Paper Review 1 — Reading digits in Natural Images with Supervised Feature Learning

3 min readApr 10, 2018

This paper published in NIPS 2011 is rather old paper. But it had some interesting ideas at that time. The paper describes how using automated feature learning using auto-encoders lead to vastly improved performance of identifying street-numbers in real-world images. Performance was compared against traditional HOG and hand-crafted feature engineering methods.

Now-a-days, almost all CV papers hardly show custom hand-crafted features of image data. Using some deep-learning methodology to get a representative feature vector for an image (to be then used in some classifier) has become an established practice. Goes to show the advances made in the CV field.

Data

Coming back to this paper, another important contribution is in the generation of the SVHN (street view house numbers) dataset. The data consists of little over 73K images for train and 26K images for test. It also has a larger extra dataset of 531K images.

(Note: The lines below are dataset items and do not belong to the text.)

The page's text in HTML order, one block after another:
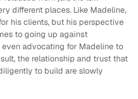
different places. Like Madeline,
his clients, but his perspective
to going up against
advocating for Madeline to
the relationship and trust that
to build are slowly
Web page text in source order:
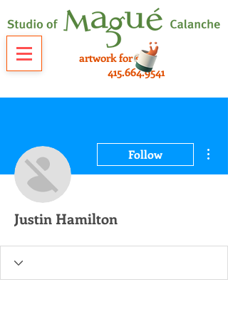
artwork for sale
415.664.9541
Follow
Justin Hamilton
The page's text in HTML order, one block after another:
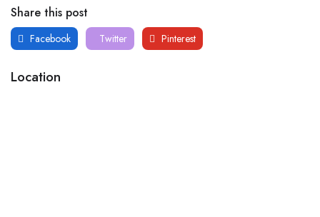
Share this post
Facebook Twitter Pinterest
Location
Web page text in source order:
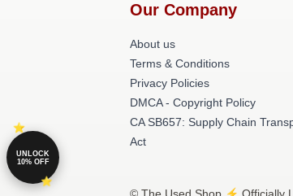
Our Company
About us
Terms & Conditions
Privacy Policies
DMCA - Copyright Policy
CA SB657: Supply Chain
Act
UNLOCK
10% OFF
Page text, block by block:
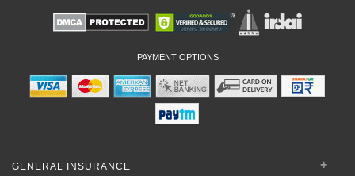
PAYMENT OPTIONS
GENERAL INSURANCE
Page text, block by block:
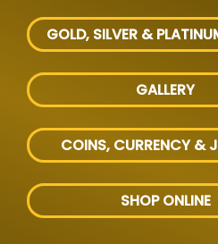
GOLD, SILVER &
GALLERY
COINS, CURRENCY &
SHOP ONLINE
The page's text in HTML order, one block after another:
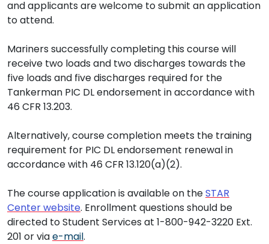
and applicants are welcome to submit an application
to attend.
Mariners successfully completing this course will
receive two loads and two discharges towards the
five loads and five discharges required for the
Tankerman PIC DL endorsement in accordance with
46 CFR 13.203.
Alternatively, course completion meets the training
requirement for PIC DL endorsement renewal in
accordance with 46 CFR 13.120(a)(2).
The course application is available on theSTAR
Center website. Enrollment questions should be
directed to Student Services at 1-800-942-3220 Ext.
201 or viae-mail.
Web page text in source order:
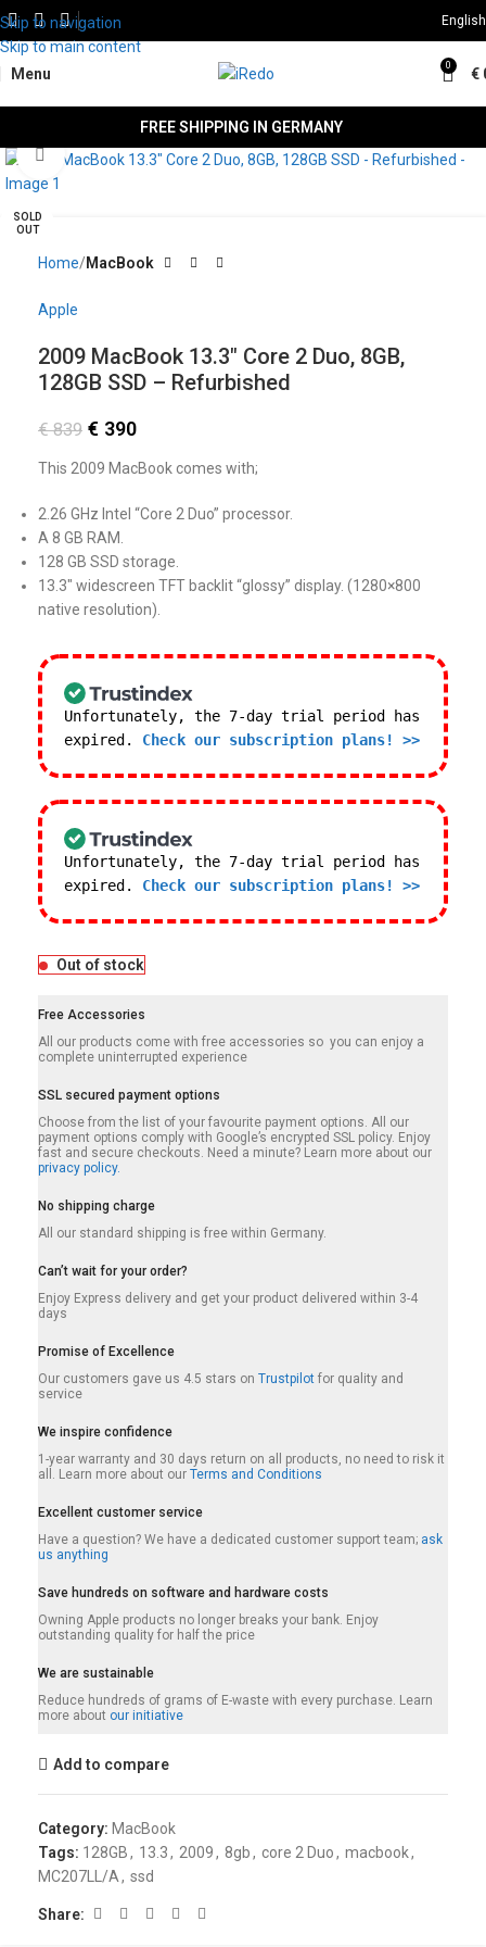
Skip to navigation
Skip to main content
English
Menu 0 €
FREE SHIPPING IN GERMANY
SALE
SOLD
OUT
Click to enlarge
Home MacBook
Apple
2009 MacBook 13.3″ Core 2 Duo, 8GB,
128GB SSD – Refurbished
€839 € 390
This 2009 MacBook comes with;
2.26 GHz Intel “Core 2 Duo” processor.
A 8 GB RAM.
128 GB SSD storage.
13.3″ widescreen TFT backlit “glossy” display. (1280×800
native resolution).
Unfortunately, the 7-day trial period has
expired. Check our subscription plans! >>
Unfortunately, the 7-day trial period has
expired. Check our subscription plans! >>
Out of stock
Free Accessories
All our products come with free accessories so you can enjoy a
complete uninterrupted experience
SSL secured payment options
Choose from the list of your favourite payment options. All our
payment options comply with Google’s encrypted SSL policy. Enjoy
fast and secure checkouts. Need a minute? Learn more about our
privacy policy.
No shipping charge
All our standard shipping is free within Germany.
Can’t wait for your order?
Enjoy Express delivery and get your product delivered within 3-4
days
Promise of Excellence
Our customers gave us 4.5 stars on Trustpilot for quality and
service
We inspire confidence
1-year warranty and 30 days return on all products, no need to risk it
all. Learn more about our Terms and Conditions
Excellent customer service
Have a question? We have a dedicated customer support team; ask
us anything
Save hundreds on software and hardware costs
Owning Apple products no longer breaks your bank. Enjoy
outstanding quality for half the price
We are sustainable
Reduce hundreds of grams of E-waste with every purchase. Learn
more about our initiative
Add to compare
Category: MacBook
Tags: 128GB, 13.3, 2009, 8gb, core 2 Duo, macbook,
MC207LL/A, ssd
Share:
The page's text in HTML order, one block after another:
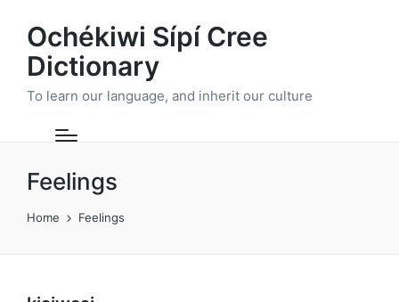
Ochékiwi Sípí Cree
Dictionary
To learn our language, and inherit our culture
Feelings
Home Feelings
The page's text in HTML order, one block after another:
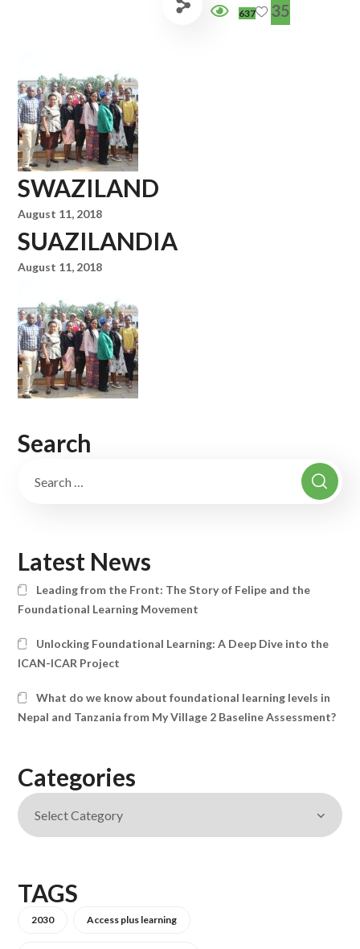
637 35
SWAZILAND
August 11, 2018
SUAZILANDIA
August 11, 2018
Search
Latest News
Leading from the Front: The Story of Felipe and the
Foundational Learning Movement
Unlocking Foundational Learning: A Deep Dive into the
ICAN-ICAR Project
What do we know about foundational learning levels in
Nepal and Tanzania from My Village 2 Baseline Assessment?
Categories
TAGS
2030 Access plus learning
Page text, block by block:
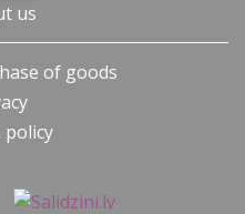
us
of goods
policy
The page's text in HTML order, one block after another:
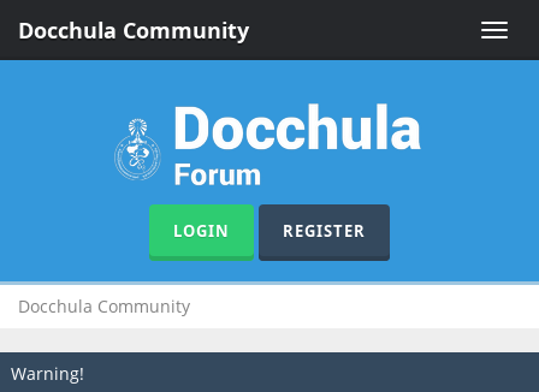
Toggle
Docchula Community
LOGIN REGISTER
Docchula Community
Warning!
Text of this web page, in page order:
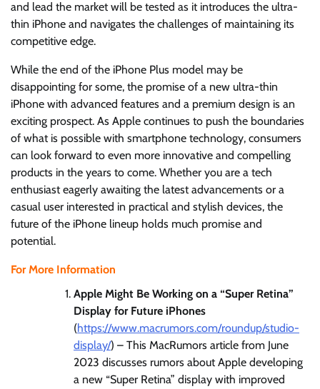
and lead the market will be tested as it introduces the ultra-
thin iPhone and navigates the challenges of maintaining its
competitive edge.
While the end of the iPhone Plus model may be
disappointing for some, the promise of a new ultra-thin
iPhone with advanced features and a premium design is an
exciting prospect. As Apple continues to push the boundaries
of what is possible with smartphone technology, consumers
can look forward to even more innovative and compelling
products in the years to come. Whether you are a tech
enthusiast eagerly awaiting the latest advancements or a
casual user interested in practical and stylish devices, the
future of the iPhone lineup holds much promise and
potential.
For More Information
Apple Might Be Working on a “Super Retina”
Display for Future iPhones
(https://www.macrumors.com/roundup/studio-
display/) – This MacRumors article from June
2023 discusses rumors about Apple developing
a new “Super Retina” display with improved
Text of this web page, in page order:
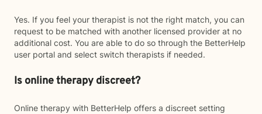
Yes. If you feel your therapist is not the right match, you can
request to be matched with another licensed provider at no
additional cost. You are able to do so through the BetterHelp
user portal and select switch therapists if needed.
Is online therapy discreet?
Online therapy with BetterHelp offers a discreet setting

This data was generated from Google street view images using the following process — 1. a large set of images were randomly sampled from various urban areas in various countries. 2. using sliding window house detector, those images with house numbers were selected. To limit bias from the sliding window detector, thresholds were chosen such that more FP images were sent to Amazon Mechanical turk workers. 3. AMT workers further manually labelled the images. This generated the train and test datasets. The extra images were chosen with high-precision but low-recall leading to perhaps those images with “easy” to detect house numbers.

Methodology

The whole pipeline is broken down into 1) detection stage — i.e. locating individual house numbers in an image 2) recognition stage — classification of the house number in the detected house number. This paper shows improvements in the step 2, recognition stage.

The paper uses as baseline — HOG features and hand-crafted binary features and automatic features generated from unsupervised methods like stacked sparse auto-encoders and k-means. This was before CNN’s were mainstream and end-to-end back-propagation was possible. The stacked auto-encoders were trained layer-wise and then stacked. The decoder was then discarded. The encoder is then used as a nonlinear function that maps input images to a K-dimensional feature vector. This was then used in a linear SVM for digits classification.

The another unsupervised feature extraction was K-means based where K linear filters were learnt (K being the centroids).

Assumptions

The street numbers in images are aligned horizontally and there is no overlap between them. If the images are randomly rotated, perhaps these algorithms performance would be degraded severely. The authors themselves suggest a deskewing processing step to correct such images.

Results

The results clearly show that the unsupervised feature generation techniques blew the traditional hand-crafted features out of water. K-means performed better than stacked sparse auto-encoders. Its interesting to note that human performance was measured at 98%. A section on human performance also explains that human errors were more in areas where image “context” is missing (by showing humans only part of the house number)or when the image itself is blurry. Another interesting observation (which has become common knowledge now) is that more data increased the accuracy of the unsupervised algorithms.

Didn’t completely get

On page 5 (the para above section 4), where the authors describe how K-means based feature learning system was used to extract image features is not entirely clear to me. How the large bank of K linear filter were learnt is not clear.

Conclusion

Overall an interesting paper to read in 2018. It shows the advances in CV filed in general and how this problem is still not fully solved as MNIST.